As the governments and central banks of the developed countries have been reluctant to come to the rescue of the failing big banks, these banks have turned to several Asian and Middle-East sovereign wealth funds to keep them afloat.

These same sovereign funds had been much maligned by the same western countries only last year, with the European Commission and countries like Germany and France planning to take action to prevent them from operating freely.

The European governments were driven by fears of purchases of significant equity or even takeovers of their national companies by these funds. The investment activities of the funds were even labelled “cross-border nationalization”.

Ironically, the present financial crisis has now seen the troubled big banks seeking out the sovereign funds to inject massive amounts of capital to offset their billion-dollar write-downs and boost their depleted capital base and liquidity. The much-maligned sovereign funds of Asia and the Middle East have suddenly turned out to be the saviours of the Western financial system.

The sovereign funds of Singapore and Kuwait are the main contributors to the USUS$12.5 billion capital infusion to Citigroup announced last week, in addition to an injection of USUS$7.5 billion from Au Dhabi in November.

Singapore and a Middle East investor also pumped USUS$11.5 billion into the Swiss bank UBS. China’s investment corporation will invest USUS$5 billion or 9.9% of the shares in Morgan Stanley. Singapore’s Government Investment Corporation and China’s Development Bank were invited by Barclay to inject USUS$11.5 billion of capital.

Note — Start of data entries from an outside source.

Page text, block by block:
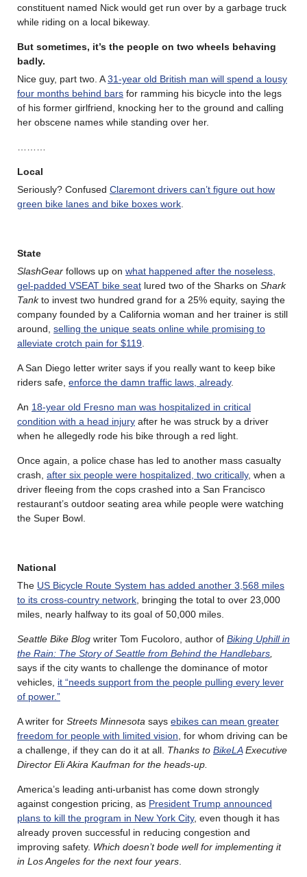
constituent named Nick would get run over by a garbage truck
while riding on a local bikeway.
But sometimes, it’s the people on two wheels behaving
badly.
Nice guy, part two. A31-year old British man will spend a lousy
four months behind bars for ramming his bicycle into the legs
of his former girlfriend, knocking her to the ground and calling
her obscene names while standing over her.
Local
Seriously? Confused Claremont drivers can’t figure out how
green bike lanes and bike boxes work
State
SlashGear follows up on what happened after the noseless,
gel-padded VSEAT bike seat lured two of the Sharks on Shark
Tankto invest two hundred grand for a 25% equity, saying the
company founded by a California woman and her trainer is still
around, selling the unique seats online while promising to
alleviate crotch pain for $119
A San Diego letter writer says if you really want to keep bike
riders safe, enforce the damn traffic laws, already.
An 18-year old Fresno man was hospitalized in critical
condition with a head injury after he was struck by a driver
when he allegedly rode his bike through a red light.
Once again, a police chase has led to another mass casualty
crash, after six people were hospitalized, two critically, when a
driver fleeing from the cops crashed into a San Francisco
restaurant’s outdoor seating area while people were watching
the Super Bowl.
National
The US Bicycle Route System has added another 3,568 miles
to its cross-country network , bringing the total to over 23,000
miles, nearly halfway to its goal of 50,000 miles.
Seattle Bike Blog writer Tom Fucoloro, author of Biking Uphill in
the Rain: The Story of Seattle from Behind the Handlebars
says if the city wants to challenge the dominance of motor
vehicles, it “needs support from the people pulling every lever
of power.”
A writer for Streets Minnesota says ebikes can mean greater
freedom for people with limited vision , for whom driving can be
a challenge, if they can do it at all. Thanks to BikeLAExecutive
Director Eli Akira Kaufman for the heads-up.
America’s leading anti-urbanist has come down strongly
against congestion pricing, as President Trump announced
plans to kill the program in New York City, even though it has
already proven successful in reducing congestion and
improving safety. Which doesn’t bode well for implementing it
in Los Angeles for the next four years

The western governments have not responded to these recent actions with howls of protest. They are probably grateful that the government investment funds of the developing countries have infused so many billions of dollars to rescue the battered banks. This saves the governments of these banks from having to do the job themselves, thus sparing them from being accused by their own public of molly-coddling and subsidizing the giant banks.

In future, however, we can expect the 2estern governments or their public to accuse these “sovereign wealth funds” of taking advantage of the crisis to buy into such significant stakes in some of the largest banks in the world at basement prices.

However, given the uncertainties of the financial situation, it cannot be concluded that the sovereign funds made a wise decision, as they may also make losses if the position of the rescued banks does not improve.

Meanwhile, a credit crunch seems to be developing, that will deepen recessionary tendencies. A Reuters report last Friday said that US banks, stung by billions of dollars of bad debts are raising lending standards, making borrowing costlier for consumers and companies.

“It’s a vicious cycle,” Ray Soifer, chair of a bank consulting firm, was quoted as saying. “As banks tighten up lending standards, credit is harder to get, which is worse for the economy, which makes banks tighten up more.”

The US Federal Reserve is expected to make more cuts to the interest rate. But several economists are warning that there will be limited positive effects on the economy from these cuts, and that a recession is now on the cards.